The Genetic Basis of Toxin Biosynthesis in Dinoflagellates

Abstract

In marine ecosystems, dinoflagellates can become highly abundant and even dominant at times, despite their comparatively slow growth rates. One factor that may play a role in their ecological success is the production of complex secondary metabolite compounds that can have anti-predator, allelopathic, or other toxic effects on marine organisms, and also cause seafood poisoning in humans. Our knowledge about the genes involved in toxin biosynthesis in dinoflagellates is currently limited due to the complex genomic features of these organisms. Most recently, the sequencing of dinoflagellate transcriptomes has provided us with valuable insights into the biosynthesis of polyketide and alkaloid-based toxin molecules in dinoflagellate species. This review synthesizes the recent progress that has been made in understanding the evolution, biosynthetic pathways, and gene regulation in dinoflagellates with the aid of transcriptomic and other molecular genetic tools, and provides a pathway for future studies of dinoflagellates in this exciting omics era.
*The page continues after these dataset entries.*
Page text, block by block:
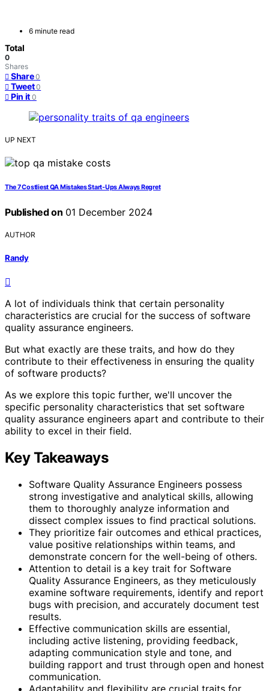
6 minute read
Total
0
Shares
Share 0
Tweet 0
Pin it 0
UP NEXT
The 7 Costliest QA Mistakes Start‑Ups Always Regret
Published on 01 December 2024
AUTHOR
Randy
A lot of individuals think that certain personality
characteristics are crucial for the success of software
quality assurance engineers.
But what exactly are these traits, and how do they
contribute to their effectiveness in ensuring the quality
of software products?
As we explore this topic further, we'll uncover the
specific personality characteristics that set software
quality assurance engineers apart and contribute to their
ability to excel in their field.
Key Takeaways
Software Quality Assurance Engineers possess
strong investigative and analytical skills, allowing
them to thoroughly analyze information and
dissect complex issues to find practical solutions.
They prioritize fair outcomes and ethical practices,
value positive relationships within teams, and
demonstrate concern for the well-being of others.
Attention to detail is a key trait for Software
Quality Assurance Engineers, as they meticulously
examine software requirements, identify and report
bugs with precision, and accurately document test
results.
Effective communication skills are essential,
including active listening, providing feedback,
adapting communication style and tone, and
building rapport and trust through open and honest
communication.
Adaptability and flexibility are crucial traits for

Keywords: alkaloids; dinoflagellates; polyketides; toxins; transcriptomics.

Figure 1

Functional role of toxins produced by dinoflagellates. Schematic representing various biological roles played by toxins for their producing organisms. Photo credit: Diana Kleine, Dieter Tracey, Ian Hewson, Jane Hawkey, Jane Thomas and Tracey Saxby, Integration and Application Network, University of Maryland Center for Environmental Science (ian.umces.edu/imagelibrary/).

Figure 2

Polyketide biosynthesis. Schematic representing the putative biosynthesis pathway of polyketide compound Amphidinol-9 by various modular PKS domains represented by ACP: acyl carrier protein, AT: acyl transferase, DH: dehydratase, KR: ketoreductase, and KS: ketosynthase. Figure credit: Gurjeet Singh Kohli.

Figure 3

Ketoacyl synthase (KS) domain phylogeny in dinoflagellates (modified from [81,122,129]). Phylogenetic tree representing the three sub-clades of KS domains within the dinoflagellate type I PKSs, multi-domain PKSs that cluster with other apicomplexans (condensed clade represented by 1), chlorophytes, haptophytes (condensed clade represented by 2) and the burA like PKS-NRPSs reported from dinoflagellates along with schematic representations of PKS domains represented by AT: acyl transferase, A: Non-Ribosomal Peptide Synthase, KS: ketosynthase, DH: dehydratase, KR: ketoreductase, TE: thioesterase, ACP: acyl carrier protein, ER: enoyl reductase, SL: 5’ splice leader, polyA: poly A tail. Other PKS groups are represented by 3: Modular type PKS cis AT clade, 4: fungal PKS non-reducing clade, 5: Animal type I FAS, 6: fugal PKS reducing; and 7: Type II PKSs.

Figure 4

Survey of ketosynthase (KS) domains from various marine microbial eukaryotic lineages (modified from [81]). The figure represents the large number of KS domains that have been reported from the analysis of MMETSP libraries of different dinoflagellate species in comparison with species of cryptophytes, haptophytes, viriplantae, ciliates, diatoms, and other strameopiles. Photo credit: Diana Kleine, Jane Thomas and Tracey Saxby, Integration and Application Network, University of Maryland Center for Environmental Science (ian.umces.edu/imagelibrary/).

Figure 5

Revised biosynthetic pathway of PSTs in dinoflagellates (modified from [22,184,185,193,195]). The reaction steps are as follows; 1: Claisen condensation; 2: amidino transfer; 3: heterocyclization; 4: desaturation (Double bond formation); 5: epoxidation of the new double bond; 6: aldehyde formation; 7: terminal aldehyde reduction; 8: dihydroxylation and 9: carbamoylation.

Figure 6

The structure of sxtA and sxtG in dinoflagellates (modified from [57,191]). A. Transcript structure of sxtA short isoform. B. Transcript structure of sxtA long isoform. C. Transcript structure of sxtG. D. Genomic structure of sxtG.